Overview #
Routing is a mechanism where there is a selection of a path for traffic in a network, where a packet is analyzed in source and destination and managed by a specific packet forwarding mechanism, or the same, the management from one network interface (ingress) to another (egress).
Routing implementation can be done from different devices like switches, firewalls, servers, load balancers, really any device that is able to receive/send packets, for that, RELIANOID does an advanced routing implementation super-efficient and effective adding options to be configured as customized if required, but how a simple routing system works and how RELIANOID Routing implements it and how to use the advanced features?
Basics #
Any simple routing system includes one simple routing table, this table is responsible for checking traffic rules against the packet like where source IP is coming from the packet or where and destination IP is going the packet to. Finally if the packet doesn’t match with any condition then the simple route table will forward the packet to the gateway and the packet will continue the path.
But what happens if more advanced behavior is required? For example, how to send the packet to different gateways based on the source address, or even forward the packet coming to the same network-based in complex algorithms or based in a marking packet system, so it is here where the RELIANOID implementation is taking place working in the following way.
When a packet is received, it is checked against a rule table, this rule table is responsible for sending the packet to a different routing table based on the information in the packet, once the forwarding decision to the routing table is taken the packet is checked against the given route table and finally sent to the next hop as indicated in the routing table.
Exploring a simple routing configuration #
The following diagram explains how a simple routing system takes the decision for packet forwarding:
The packet ingresses in the device through eth0 and the routing table checks the packet destination, now the packet will be sent to a given interface to be egressed. This way of working is simple and useful.

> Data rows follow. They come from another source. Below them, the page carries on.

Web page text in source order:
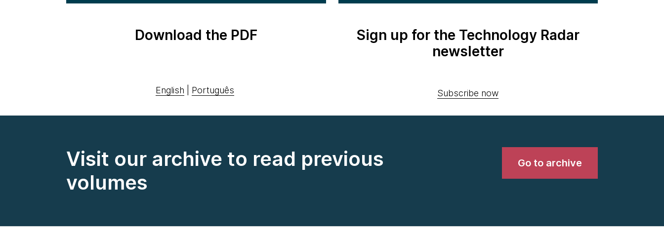
Download the PDF
English Português
Sign up for the Technology Radar
newsletter
Subscribe now
Visit our archive to read previous
volumes
Go to archive

Exploring an advanced routing configuration in RELIANOID ADC #
As we already indicated the RELIANOID ADC appliance includes an advanced routing system, where first the packet is “rulerized” to be decided secondly to which table forward to it:
The routing module of RELIANOID ADC was designed with the following idea:
Each network interface (NICs, VLANs or Bonding) manages its own Routing table and gateway.
The traffic reaching a VIP will be managed by the same routing table for incoming traffic (from client to load balancer) than for outgoing traffic (from the load balancer to backend)
Each packet reaching a farm is marked so this mark is taken into account to redirect the packet to the next hop.
To keep a routing system simple with a minimum number of static routes because the static routes would increase adding more Interfaces.
In case that the ADC requires to connect to external systems, navigation proxy, DNS, hot fixes review, etc, a dedicated table will be used (table main).
Load Balanced traffic will use different tables than the main, to separate and isolate different kinds of traffic.
The following lines describe a real scenario, a RELIANOID ADC is configured with two NICs (eth0 and eth1).
Listing the routing table for NIC eth0:
ip route list table table_eth0
eth0 IP 192.168.100.10
eth0 NETMASK 255.255.255.0
eth0 Gateway 192.168.100.5
Listing the routing table for NIC eth1:
ip route list table table_eth1
eth1 IP 192.168.101.10
eth1 NETMASK 255.255.255.0
eth1 Gateway 192.168.101.5
VIP1 192.168.101.11
The default gateway for the table main is 192.168.100.5.
This information can be shown with the command:
ip route list table main
A client reaches a virtual IP 192.168.101.11 in a farm L4XNAT in port 80, this farm has been configured for load balancing traffic against two backend servers 192.168.200.20 and 192.168.200.21.
The L4XNAT farm inside the LSLB module (Local Service Load Balancing) gives a unique mark identifier to each backend in each farm, so as soon as a packet reaches the VIP 192.168.101.11 in the Virtual port 80 configured in the eth1 the load balancing module assigns a mark to the packet just to identify the new destination, in the following step, the rule system checks the mark in the packet, based in this mark the routing system know to which route table the packet needs to be sent.
For example, the l4xnat farm marks a packet with the value 201, which identifies the backend 192.200.20 in the farm configured in Virtual IP 192.168.200.20 and virtual port 80, now the rule table is able to forward the packet to the corresponding route table:
The routing rules can be listed with the command:
ip rule list
As it is shown in the ID 25998 all the traffic marked with mark 201 will be forwarded to table table_eth1, let check the content of table eth1:
Now the packet tries to reach the backend 192.168.200.20, checking the table, this destination IP is not accessed directly, so the default gateway will be used and the packet will be forwarded to 192.168.101.5 as the next hop.
With this mechanism First the System marks packets to identify the destination and later the advanced Routing system is able to forward the packet in a proper way to confirm it will reach the correct destination.
Additionally, the Routing system can be configured and modified as client requirements, In case you want to alter the rule system please refer to the web GUI section NETWORK > Routing > Rules and in case you want to alter some routing table please refer to the web GUI section NETWORK > Routing > Tables.